Autre geste hautement symbolique, cette fois au Centre culturel Tjibaou à Nouméa: Emmanuel Macron a remis au gouvernement les actes de prise de possession de la Nouvelle-Calédonie, des 24 et 29 septembre 1853 au nom de Napoléon III. Les documents étaient jusqu’alors conservés aux archives de l’outre-mer d’Aix-en-Provence. « Nous ne sommes plus au temps de la possession, nous sommes au temps des choix et de la prise de décisions collectives », a déclaré le Président.
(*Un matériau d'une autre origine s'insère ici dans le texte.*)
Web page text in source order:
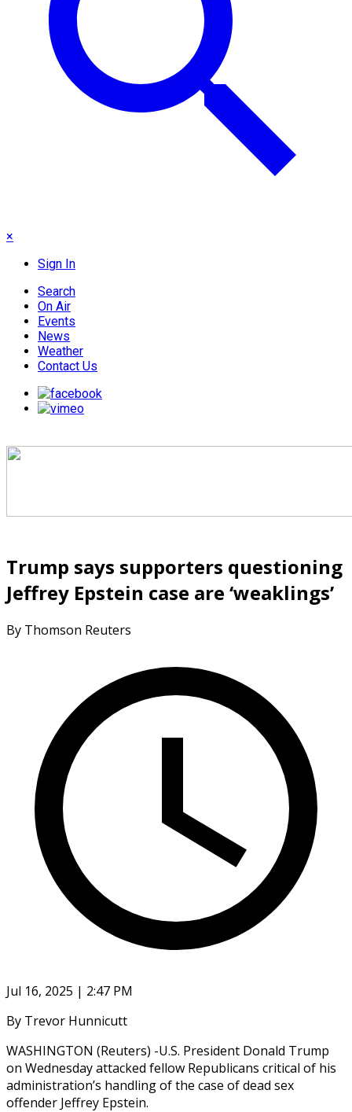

Avec ce geste, « vous allez marquer l’Histoire de la Nouvelle-Calédonie », a estimé Philippe Germain, président du gouvernement local.

Depuis 20 ans, un processus de décolonisation par étapes est en place en Nouvelle-Calédonie et doit déboucher sur un référendum lors duquel les électeurs devront dire s’ils veulent « que la Nouvelle-Calédonie accède à la pleine souveraineté et devienne indépendante ». Au vu du rapport de forces actuel entre les deux camps, le « non » est attendu gagnant.